The logo of Sherwood Country Club is Robin Hood, but considering their pinpoint accuracy, the vast majority of golfers Friday in the second round of the Zozo Championship were closer to William Tell.
Immaculate conditions, inviting greens and no wind led to a slew of low scores, with the field of 77 compiling 451 birdies — an average of nearly six per round — and 11 eagles. That’s a combination of exceptional play and the fact the course features five par-five holes.
Back in 2013, the last time PGA Tour players converged on Sherwood for the Hero World Challenge, Zach Johnson won with a 13-under-par 275. That tournament, held at Sherwood from 2000 to 2013, took place in December, so the conditions were not as favorable.
“It's not very difficult,” Thomas said of the 6,898-yard course. “It's short, and the greens are soft right now. So obviously if they get firmer and they tuck the pins a little bit more, it is going to be harder and the scores will be higher. With some of the pins that they've had and definitely just the softer conditions, that's good scoring conditions for us.”
For some, the scoring was jaw-dropping. After an even-par opening round, Richy Werenski shot an 11-under 61 that included 12 birdies, five pars and a bogey. He’s in a logjam of players tied for sixth.

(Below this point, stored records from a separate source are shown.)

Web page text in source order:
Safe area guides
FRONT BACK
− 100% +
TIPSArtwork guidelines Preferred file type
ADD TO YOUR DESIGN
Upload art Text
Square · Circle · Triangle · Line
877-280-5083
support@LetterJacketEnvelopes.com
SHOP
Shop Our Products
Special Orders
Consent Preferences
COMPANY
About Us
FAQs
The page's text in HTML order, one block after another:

The Zozo Championship, moved from Japan because of the pandemic, doesn’t have a cut. Dylan Frittelli and Lanto Griffin are tied for second, one shot behind Thomas, followed by Patrick Cantlay and Scottie Scheffler tied for fourth at 12 under.

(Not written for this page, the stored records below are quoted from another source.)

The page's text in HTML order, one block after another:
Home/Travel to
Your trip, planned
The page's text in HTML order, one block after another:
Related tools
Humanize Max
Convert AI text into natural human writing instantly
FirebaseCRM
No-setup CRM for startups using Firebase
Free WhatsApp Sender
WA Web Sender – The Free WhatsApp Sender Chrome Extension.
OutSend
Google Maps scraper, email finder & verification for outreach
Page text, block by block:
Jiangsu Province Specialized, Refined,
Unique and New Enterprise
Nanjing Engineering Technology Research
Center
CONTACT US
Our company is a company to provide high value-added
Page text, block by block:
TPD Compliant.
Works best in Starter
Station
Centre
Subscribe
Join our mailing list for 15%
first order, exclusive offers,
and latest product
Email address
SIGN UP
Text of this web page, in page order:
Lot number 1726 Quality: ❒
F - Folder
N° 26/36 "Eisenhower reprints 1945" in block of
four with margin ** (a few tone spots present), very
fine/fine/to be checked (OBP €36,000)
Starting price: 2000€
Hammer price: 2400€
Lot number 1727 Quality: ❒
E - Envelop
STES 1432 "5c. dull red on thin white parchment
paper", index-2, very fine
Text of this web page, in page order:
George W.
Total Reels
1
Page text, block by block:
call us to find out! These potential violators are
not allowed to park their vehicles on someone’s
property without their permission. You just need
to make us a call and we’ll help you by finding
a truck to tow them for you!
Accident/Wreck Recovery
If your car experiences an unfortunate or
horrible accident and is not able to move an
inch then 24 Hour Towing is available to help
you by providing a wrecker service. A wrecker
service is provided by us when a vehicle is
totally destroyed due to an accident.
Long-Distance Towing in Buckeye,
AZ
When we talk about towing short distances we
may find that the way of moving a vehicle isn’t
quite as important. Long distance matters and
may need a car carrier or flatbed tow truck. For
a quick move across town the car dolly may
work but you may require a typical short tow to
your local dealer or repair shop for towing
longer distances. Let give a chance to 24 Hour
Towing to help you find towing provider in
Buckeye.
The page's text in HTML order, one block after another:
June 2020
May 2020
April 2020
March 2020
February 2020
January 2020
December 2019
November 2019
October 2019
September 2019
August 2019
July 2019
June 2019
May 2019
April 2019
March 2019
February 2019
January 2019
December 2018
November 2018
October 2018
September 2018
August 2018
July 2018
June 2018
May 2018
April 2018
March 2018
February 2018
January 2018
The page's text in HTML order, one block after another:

A lot of players are using this as their tuneup for an unprecedented autumn Masters, moved from April to Nov. 12-15 in another pandemic adjustment.
“This is all still building up to Augusta,” said Cantlay, a former UCLA standout from Long Beach. “It just feels weird because it's this time of year. But my game's been going in the right direction, I'm feeling good about it, so it is nice to play well before Augusta.”

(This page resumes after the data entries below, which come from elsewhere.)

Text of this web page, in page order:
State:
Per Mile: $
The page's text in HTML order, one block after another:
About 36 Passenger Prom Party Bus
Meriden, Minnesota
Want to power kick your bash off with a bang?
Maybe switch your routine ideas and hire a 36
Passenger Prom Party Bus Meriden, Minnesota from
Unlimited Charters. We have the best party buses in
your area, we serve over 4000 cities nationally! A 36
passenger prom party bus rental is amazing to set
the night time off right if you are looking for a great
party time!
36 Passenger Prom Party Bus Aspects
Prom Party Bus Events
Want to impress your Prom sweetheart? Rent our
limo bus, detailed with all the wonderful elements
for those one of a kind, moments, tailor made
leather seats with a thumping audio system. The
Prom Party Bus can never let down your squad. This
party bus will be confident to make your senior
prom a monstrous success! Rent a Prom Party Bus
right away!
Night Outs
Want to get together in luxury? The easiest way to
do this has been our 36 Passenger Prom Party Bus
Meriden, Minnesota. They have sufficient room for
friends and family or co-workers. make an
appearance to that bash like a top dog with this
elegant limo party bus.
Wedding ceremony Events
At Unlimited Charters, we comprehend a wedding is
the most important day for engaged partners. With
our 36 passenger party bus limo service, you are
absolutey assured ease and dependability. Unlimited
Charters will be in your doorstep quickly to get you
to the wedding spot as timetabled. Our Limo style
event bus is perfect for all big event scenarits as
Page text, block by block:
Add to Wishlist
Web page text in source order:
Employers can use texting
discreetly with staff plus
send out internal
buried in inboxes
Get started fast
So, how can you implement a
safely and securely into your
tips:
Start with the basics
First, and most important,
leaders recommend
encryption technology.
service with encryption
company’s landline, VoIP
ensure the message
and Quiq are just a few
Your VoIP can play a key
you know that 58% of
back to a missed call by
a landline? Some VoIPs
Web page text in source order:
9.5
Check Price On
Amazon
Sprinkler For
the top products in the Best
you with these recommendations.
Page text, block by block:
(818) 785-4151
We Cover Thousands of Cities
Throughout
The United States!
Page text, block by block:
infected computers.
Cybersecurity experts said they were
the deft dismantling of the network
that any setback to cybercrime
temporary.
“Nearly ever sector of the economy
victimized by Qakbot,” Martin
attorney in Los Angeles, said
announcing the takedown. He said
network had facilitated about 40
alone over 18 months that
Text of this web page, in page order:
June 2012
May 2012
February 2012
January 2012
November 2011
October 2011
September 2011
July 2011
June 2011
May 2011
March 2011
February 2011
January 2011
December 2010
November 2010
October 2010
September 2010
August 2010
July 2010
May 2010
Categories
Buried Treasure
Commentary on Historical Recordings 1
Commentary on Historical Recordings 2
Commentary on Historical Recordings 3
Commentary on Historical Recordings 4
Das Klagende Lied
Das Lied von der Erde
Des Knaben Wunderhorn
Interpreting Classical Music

“There's really no wind today, maybe less than half a club,” Reed said. “So when it's like that, you feel like you can just attack, you can throw darts. When you're hitting the ball in the fairway, especially on the par-fives, a lot of them, if you hit the fairway, it's automatic you can go for it.”
Tiger Woods, both the defending Masters and Zozo winner, shot a 66 on Friday — 10 strokes better than his opening round.
“I felt a lot better with my driving,” he said. “I was able to hit the ball both ways, which is nice. I hit two bad tee shots with a three-wood, but they ended up in the fairway and that was not the case yesterday. And I hit my irons basically pin high all day and gave myself a lot of putts.”